Personal Data Protection

Personal data can safely be described as the gold of the 21st century. The development of the digital society continues to increase its value.

The observance of legal regulations in the area of personal data protection is currently one of the key challenges for institutions and businesses. The GDPR provides for fines for failure to adequately protect personal data, which can be up to €10,000,00 or, in the case of businesses, up to 2% of total annual worldwide revenue from the previous financial year.

In addition to potential financial losses, irregularities in compliance with the the GDPR pose a real risk of reputational damage. Its implications can be much more unpleasant and have far-reaching consequences for the trust of partners and clients.

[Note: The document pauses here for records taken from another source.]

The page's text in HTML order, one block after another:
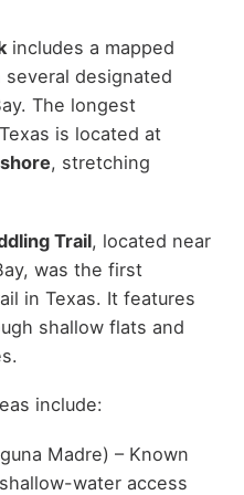
includes a mapped
designated
The longest
is located at
, stretching
Trail, located near
was the first
in Texas. It features
shallow flats and
include:
Madre) – Known
water access
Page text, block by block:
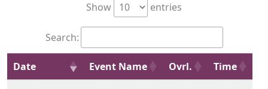
Show entries
Search:
Date Event Name Ovrl. Time
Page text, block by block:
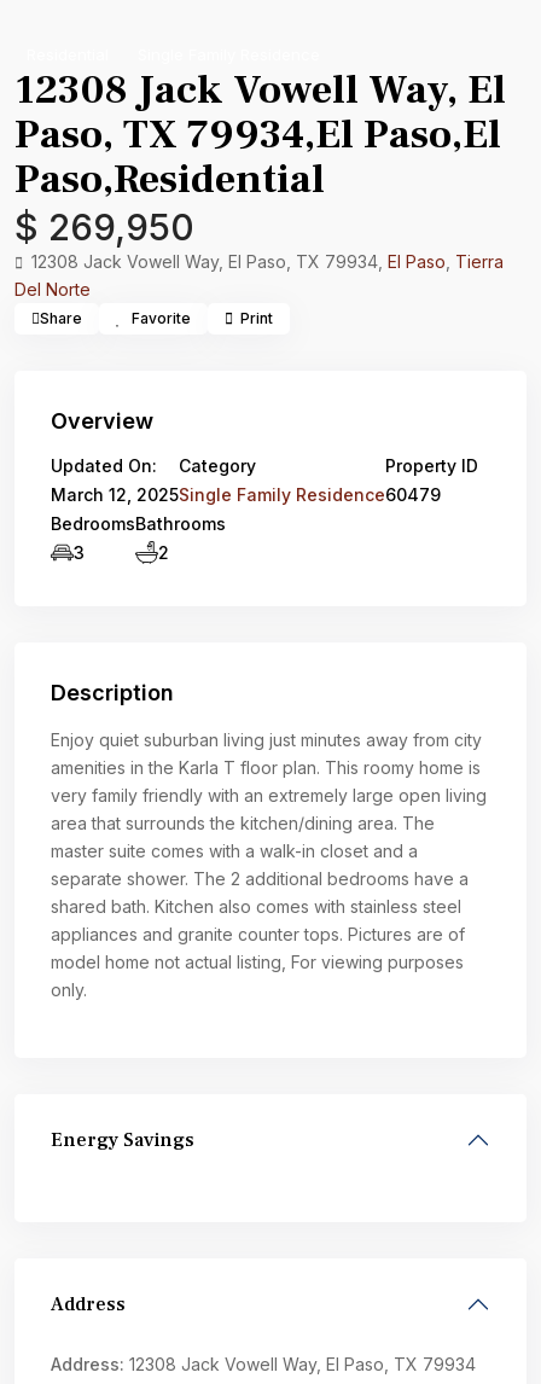
12308 Jack Vowell Way, El
Paso, TX 79934,El Paso,El
Paso,Residential
$ 269,950
12308 Jack Vowell Way, El Paso, TX 79934, El Paso Tierra
Del Norte
Share Favorite Print
Overview
Updated On:
March 12, 2025
Category
Single Family Residence
Property ID
60479
Bedrooms
3
Bathrooms
2
Description
Enjoy quiet suburban living just minutes away from city
amenities in the Karla T floor plan. This roomy home is
very family friendly with an extremely large open living
area that surrounds the kitchen/dining area. The
master suite comes with a walk-in closet and a
separate shower. The 2 additional bedrooms have a
shared bath. Kitchen also comes with stainless steel
appliances and granite counter tops. Pictures are of
model home not actual listing, For viewing purposes
only.
Energy Savings
Address
Address: 12308 Jack Vowell Way, El Paso, TX 79934
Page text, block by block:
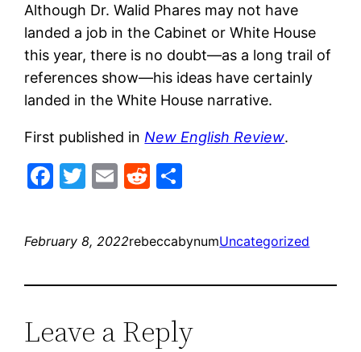
Although Dr. Walid Phares may not have
landed a job in the Cabinet or White House
this year, there is no doubt—as a long trail of
references show—his ideas have certainly
landed in the White House narrative.
First published in New English Review.
Facebook
Twitter
EmailReddit
February 8, 2022rebeccabynumUncategorized
Leave a Reply
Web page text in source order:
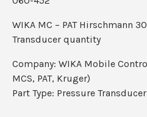
DS160,
Maestro
LMI
quantity
WIKA MC – PAT Hirschmann
Transducer quantity
Company: WIKA Mobile
MCS, PAT, Kruger)
Part Type: Pressure Transducer
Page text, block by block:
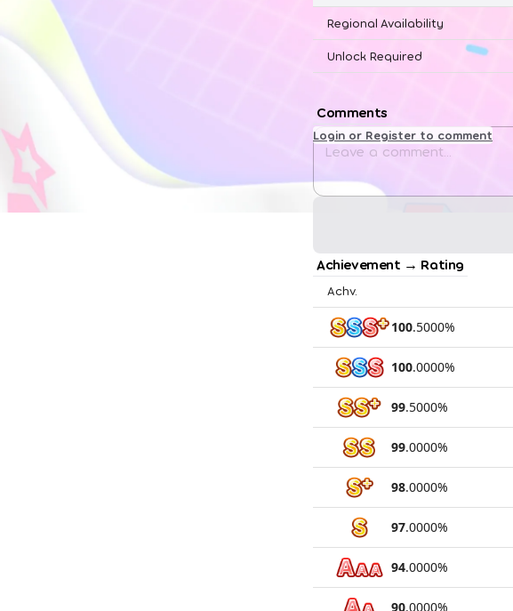
Regional Availability
Unlock Required
Comments
Login or Register to comment
Achievement → Rating
Achv.
100.5000%
100.0000%
99.5000%
99.0000%
98.0000%
97.0000%
94.0000%
90.0000%
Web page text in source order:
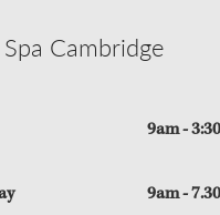
Cambridge
9am -
9am -
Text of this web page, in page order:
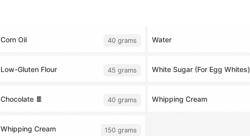
Corn Oil 40 grams Water
Low-Gluten Flour 45 grams White Sugar (For Egg Whites)
Chocolate 🍫 40 grams Whipping Cream
Whipping Cream 150 grams

We provide legal advice on personal data protection not only to large companies (including public companies), but also to smaller data controllers and processors. Our services include both audit of the legality of personal data processing under the applicable law as well as legal assistance in the process of adapting data processing procedures to the principles of the GDPR.

Scope of our services

audit of the legality of personal data processing;
advising on the design of new or modification of existing personal data processing operations;
development of documentation and internal procedures necessary to ensure an appropriate level of security of personal data processing;
drafting and analysing personal data processing outsourcing agreements, both for data controllers and data processors;
preparation of disclosure documents required to be submitted when personal data are collected from individuals;
drafting consent clauses for the processing of personal data;
assessment and preparation of legal opinions on the legality of personal data processing;
legal advice on transferring of personal data to external parties, including those located abroad;
representation before supervisory authorities and administrative courts.